The bitwise XOR may be used to invert selected bits in a register (also called toggle or flip). Given the bit pattern: 0010 (decimal 2) the first and third bits may be toggled simultaneously by a bitwise XOR with a bit pattern containing 1 in the first and third positions:

0010 (decimal 2 )
^ 1010 (decimal 10 )
---------------------
= 1000 (decimal 8 )

This technique also may be used to manipulate bit patterns representing sets of Boolean states.

Bitwise shifts

There are two bitwise shift operators and they are shift left and shift right. In C, these are represented by the << and >> operators, respectively. These operations are very simple, and do exactly what they say: shift bits to the left or to the right. The syntax for a shift operation is as follows:

[integer] [operator] [number of places]

A statement of this form shifts the bits in [integer] by the number of places indicated, in the direction specified by the operator.

Left Shift

Left shift basically shifts the binary n bits to the left.
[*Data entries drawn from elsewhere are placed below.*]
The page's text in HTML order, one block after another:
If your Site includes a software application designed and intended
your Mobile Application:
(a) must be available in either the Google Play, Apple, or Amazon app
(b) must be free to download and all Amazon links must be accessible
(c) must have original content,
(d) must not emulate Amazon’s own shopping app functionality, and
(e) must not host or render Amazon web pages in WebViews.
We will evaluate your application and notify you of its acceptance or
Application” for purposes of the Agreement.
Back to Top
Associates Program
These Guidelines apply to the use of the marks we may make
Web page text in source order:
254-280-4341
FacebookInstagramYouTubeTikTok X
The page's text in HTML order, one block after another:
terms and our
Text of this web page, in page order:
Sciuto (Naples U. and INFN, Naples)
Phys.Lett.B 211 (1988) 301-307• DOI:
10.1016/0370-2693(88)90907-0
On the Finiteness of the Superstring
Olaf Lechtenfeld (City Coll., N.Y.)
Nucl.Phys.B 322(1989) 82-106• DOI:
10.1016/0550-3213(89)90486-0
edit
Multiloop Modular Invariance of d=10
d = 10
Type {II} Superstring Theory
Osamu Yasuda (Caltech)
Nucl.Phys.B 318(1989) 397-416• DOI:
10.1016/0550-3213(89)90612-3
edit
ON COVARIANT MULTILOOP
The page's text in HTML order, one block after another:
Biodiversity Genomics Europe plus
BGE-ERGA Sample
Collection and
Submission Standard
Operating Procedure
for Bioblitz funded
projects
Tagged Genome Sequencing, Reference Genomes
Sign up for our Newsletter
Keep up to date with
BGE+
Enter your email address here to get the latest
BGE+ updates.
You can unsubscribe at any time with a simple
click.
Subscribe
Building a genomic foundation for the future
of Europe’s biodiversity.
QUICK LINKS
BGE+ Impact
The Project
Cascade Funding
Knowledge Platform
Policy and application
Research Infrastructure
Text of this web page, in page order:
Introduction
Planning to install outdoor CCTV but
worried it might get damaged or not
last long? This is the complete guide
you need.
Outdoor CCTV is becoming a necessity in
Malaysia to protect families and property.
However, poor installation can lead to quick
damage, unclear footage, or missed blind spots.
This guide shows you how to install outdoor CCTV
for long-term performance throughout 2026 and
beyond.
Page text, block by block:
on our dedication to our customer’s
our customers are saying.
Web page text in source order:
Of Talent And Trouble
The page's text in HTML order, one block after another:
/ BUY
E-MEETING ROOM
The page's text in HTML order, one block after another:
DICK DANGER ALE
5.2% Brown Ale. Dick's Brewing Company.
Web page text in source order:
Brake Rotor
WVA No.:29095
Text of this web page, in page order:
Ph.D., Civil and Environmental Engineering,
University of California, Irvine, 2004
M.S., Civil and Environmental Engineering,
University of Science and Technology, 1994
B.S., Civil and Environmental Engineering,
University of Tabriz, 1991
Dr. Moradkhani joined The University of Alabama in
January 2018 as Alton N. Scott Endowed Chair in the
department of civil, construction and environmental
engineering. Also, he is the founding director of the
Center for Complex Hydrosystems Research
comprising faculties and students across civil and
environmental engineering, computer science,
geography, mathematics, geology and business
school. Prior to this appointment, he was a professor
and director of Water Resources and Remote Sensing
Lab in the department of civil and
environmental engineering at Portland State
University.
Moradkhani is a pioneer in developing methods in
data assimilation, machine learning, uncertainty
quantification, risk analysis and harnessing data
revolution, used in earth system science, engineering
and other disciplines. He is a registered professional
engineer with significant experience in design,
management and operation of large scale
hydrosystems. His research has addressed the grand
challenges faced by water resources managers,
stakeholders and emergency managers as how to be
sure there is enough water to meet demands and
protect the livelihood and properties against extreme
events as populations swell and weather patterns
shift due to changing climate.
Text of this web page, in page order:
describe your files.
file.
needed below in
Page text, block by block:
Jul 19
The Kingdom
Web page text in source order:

A left arithmetic shift by n is equivalent to multiplying by 2^n (provided the value does not overflow). For example:

Fire up your python shell and run the following in the shell:

3 << 2

Result of this operation is 12. Because,

Decimal 3 is 0011 in binary. When you shift 0011 2 bits to the left, you'll get 1100 and that's 12.

Another example is:

x = 0000 1010 1000 0001;
x = x << 4;

After shifting 4 bits, the new x will be:

1010 1000 0001 0000

Every bit is shifted to the left by one place. When you do this, the MSB (most significant bit, remember?) of x is lost, because there isn't another place to shift it to. Similarly, after a shift left, the LSB of x will always be 0. There is no position to the right of the LSB, and so there's nothing to shift into the LSB, so it's assigned a value of 0.

Right Shift

Similar to the left shift, right shift basically shifts the binary number n bits to the left. That's actually taking two's complement of the number or dividing by 2^n. An example is:

12>>2

and result of this is 3. Because 12 in binary is 1100 and when you shift two bits you'll get 0011 which is 3.

Another example is,

x = 0110 1111 1001 0001;
x = x >> 4;

and the x in the end will be 0000 0110 1111 1001. Here, the bits are being shifted right by four places.

Some Hacks

Computing the modulus:

If the divisor is a power of 2, the modulo (%) operation can be done with:
modulus = numerator & (divisor - 1);
This is about 600% faster.

x = 131 % 4;
//equals:
x = 131 & (4 - 1);

Absolute Value

Forget Math.abs() for time critical code. Version 1 is 2500% faster than Math.abs(), and the funky bitwise version 2 is again 20% faster than version 1.

//version 1
i = x < 0 ? -x : x;

//version 2
i = (x ^ (x >> 31)) - (x >> 31);

Swap integers without a temporary variable using XOR

That's a pretty neat trick and this is about 20% faster.

int a, b, t;
a = b;
b = t;

//equals:
a ^= b;
b ^= a;
a ^= b;

Multiplication

Here is a bitwise multiplication algorithm only using bitwise shifts and addition.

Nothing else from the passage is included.